INFORMATION PROVIDED:

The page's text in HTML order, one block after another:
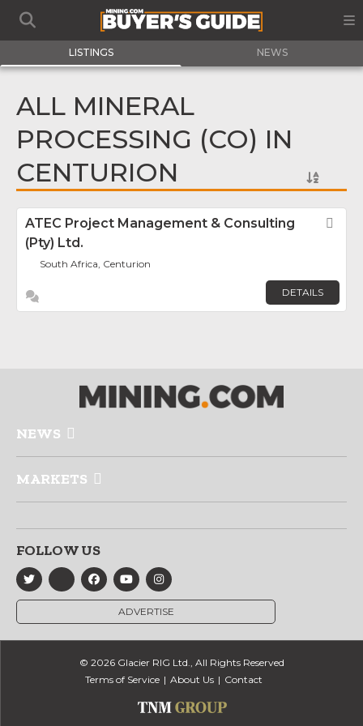
LISTINGS NEWS
ALL MINERAL
PROCESSING (CO) IN
CENTURION
ATEC Project Management & Consulting
(Pty) Ltd.
South Africa, Centurion
DETAILS
NEWS
MARKETS
FOLLOW US
ADVERTISE
© 2026 Glacier RIG Ltd., All Rights Reserved
Terms of Service
About Us Contact
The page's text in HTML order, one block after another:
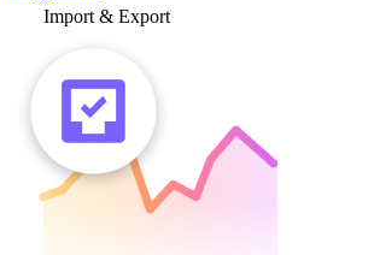
Import & Export
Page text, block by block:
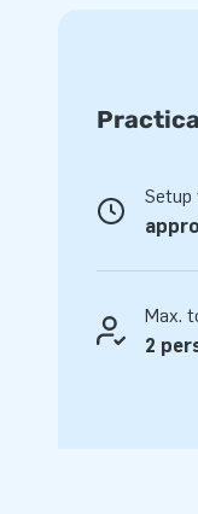
With this
Buy the
People have
We are proud
world. Our
unique
professional
Setup
Max.
2
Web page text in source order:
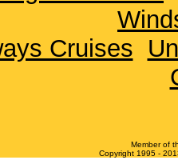
Cruises
Member of
Copyright 1995 -
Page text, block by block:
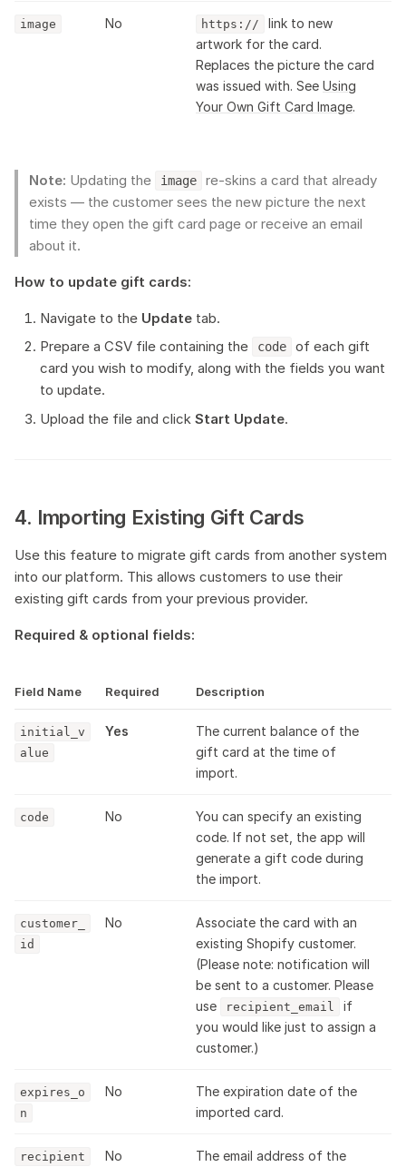
image No https://
link to new
artwork for the card.
Replaces the picture the card
was issued with. See Using
Your Own Gift Card Image.
Note: Updating the image
re-skins a card that already
exists — the customer sees the new picture the next
time they open the gift card page or receive an email
about it.
How to update gift cards:
Navigate to the Update tab.
Prepare a CSV file containing the
code
of each gift
card you wish to modify, along with the fields you want
to update.
Upload the file and clickStart Update.
4. Importing Existing Gift Cards
Use this feature to migrate gift cards from another system
into our platform. This allows customers to use their
existing gift cards from your previous provider.
Required & optional fields:
Field Name Required Description
initial_v
alue
Yes
The current balance of the
gift card at the time of
import.
code No
You can specify an existing
code. If not set, the app will
generate a gift code during
the import.
customer_
id
No
Associate the card with an
existing Shopify customer.
(Please note: notification will
be sent to a customer. Please
use
recipient_email
if
you would like just to assign a
customer.)
expires_o
n
No
The expiration date of the
imported card.
recipient
No
The email address of the
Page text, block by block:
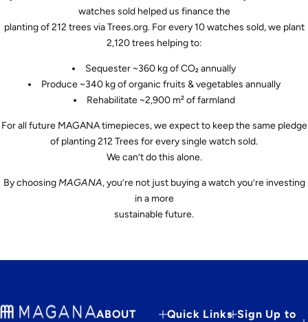
watches sold helped us finance the
planting of 212 trees via Trees.org. For every 10 watches sold, we plant
2,120 trees helping to:
Sequester ~360 kg of CO₂ annually
Produce ~340 kg of organic fruits & vegetables annually
Rehabilitate ~2,900 m² of farmland
For all future MAGANA timepieces, we expect to keep the same pledge
of planting 212 Trees for every single watch sold.
We can’t do this alone.
By choosingMAGANA, you’re not just buying a watch you’re investing
in a more
sustainable future.
ABOUT Quick Links Sign Up to
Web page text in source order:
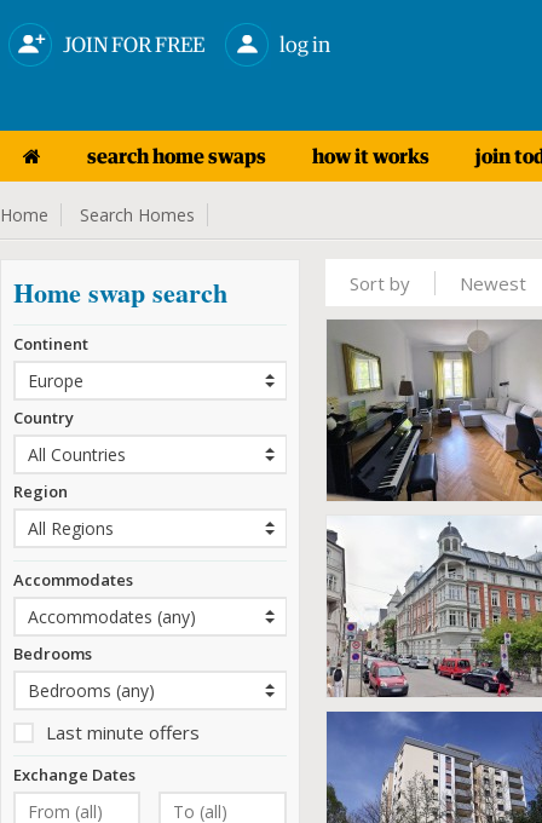
JOIN FOR FREE log in
search home swaps how it works join
Home Search Homes
Home swap search
Continent
Country
Region
Accommodates
Bedrooms
Last minute offers
Exchange Dates
Sort by Newest
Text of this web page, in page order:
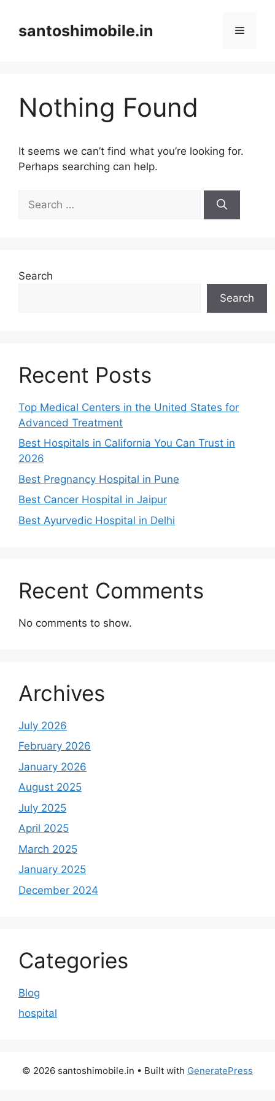
contentsantoshimobile.in Menu
Nothing Found
It seems we can’t find what you’re looking for.
Perhaps searching can help.
for:
Search
Search
Recent Posts
Top Medical Centers in the United States for
Advanced Treatment
Best Hospitals in California You Can Trust in
2026
Best Pregnancy Hospital in Pune
Best Cancer Hospital in Jaipur
Best Ayurvedic Hospital in Delhi
Recent Comments
No comments to show.
Archives
July 2026
February 2026
January 2026
August 2025
July 2025
April 2025
March 2025
January 2025
December 2024
Categories
Blog
hospital
© 2026 santoshimobile.in • Built with GeneratePress
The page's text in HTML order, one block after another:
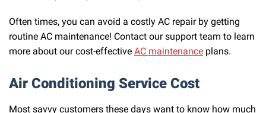
Often times, you can avoid a costly AC repair by getting
routine AC maintenance! Contact our support team to learn
more about our cost-effective AC maintenance plans.
Air Conditioning Service Cost
Most savvy customers these days want to know how much

INSTRUCTIONS FOR THE TASK:
Pictures are to be left out when the entries above are repeated exactly.

OUTPUT FOR THIS TASK:
The page's text in HTML order, one block after another:
LISTINGS NEWS
ALL MINERAL
PROCESSING (CO) IN
CENTURION
ATEC Project Management & Consulting
(Pty) Ltd.
South Africa, Centurion
DETAILS
NEWS
MARKETS
FOLLOW US
ADVERTISE
© 2026 Glacier RIG Ltd., All Rights Reserved
Terms of Service
About Us Contact
The page's text in HTML order, one block after another:
Import & Export
Page text, block by block:
With this
Buy the
People have
We are proud
world. Our
unique
professional
Setup
Max.
2
Web page text in source order:
Cruises
Member of
Copyright 1995 -
Page text, block by block:
image No https://
link to new
artwork for the card.
Replaces the picture the card
was issued with. See Using
Your Own Gift Card Image.
Note: Updating the image
re-skins a card that already
exists — the customer sees the new picture the next
time they open the gift card page or receive an email
about it.
How to update gift cards:
Navigate to the Update tab.
Prepare a CSV file containing the
code
of each gift
card you wish to modify, along with the fields you want
to update.
Upload the file and clickStart Update.
4. Importing Existing Gift Cards
Use this feature to migrate gift cards from another system
into our platform. This allows customers to use their
existing gift cards from your previous provider.
Required & optional fields:
Field Name Required Description
initial_v
alue
Yes
The current balance of the
gift card at the time of
import.
code No
You can specify an existing
code. If not set, the app will
generate a gift code during
the import.
customer_
id
No
Associate the card with an
existing Shopify customer.
(Please note: notification will
be sent to a customer. Please
use
recipient_email
if
you would like just to assign a
customer.)
expires_o
n
No
The expiration date of the
imported card.
recipient
No
The email address of the
Page text, block by block:
watches sold helped us finance the
planting of 212 trees via Trees.org. For every 10 watches sold, we plant
2,120 trees helping to:
Sequester ~360 kg of CO₂ annually
Produce ~340 kg of organic fruits & vegetables annually
Rehabilitate ~2,900 m² of farmland
For all future MAGANA timepieces, we expect to keep the same pledge
of planting 212 Trees for every single watch sold.
We can’t do this alone.
By choosingMAGANA, you’re not just buying a watch you’re investing
in a more
sustainable future.
ABOUT Quick Links Sign Up to
Web page text in source order:
JOIN FOR FREE log in
search home swaps how it works join
Home Search Homes
Home swap search
Continent
Country
Region
Accommodates
Bedrooms
Last minute offers
Exchange Dates
Sort by Newest
Text of this web page, in page order:
contentsantoshimobile.in Menu
Nothing Found
It seems we can’t find what you’re looking for.
Perhaps searching can help.
for:
Search
Search
Recent Posts
Top Medical Centers in the United States for
Advanced Treatment
Best Hospitals in California You Can Trust in
2026
Best Pregnancy Hospital in Pune
Best Cancer Hospital in Jaipur
Best Ayurvedic Hospital in Delhi
Recent Comments
No comments to show.
Archives
July 2026
February 2026
January 2026
August 2025
July 2025
April 2025
March 2025
January 2025
December 2024
Categories
Blog
hospital
© 2026 santoshimobile.in • Built with GeneratePress
The page's text in HTML order, one block after another:
Often times, you can avoid a costly AC repair by getting
routine AC maintenance! Contact our support team to learn
more about our cost-effective AC maintenance plans.
Air Conditioning Service Cost
Most savvy customers these days want to know how much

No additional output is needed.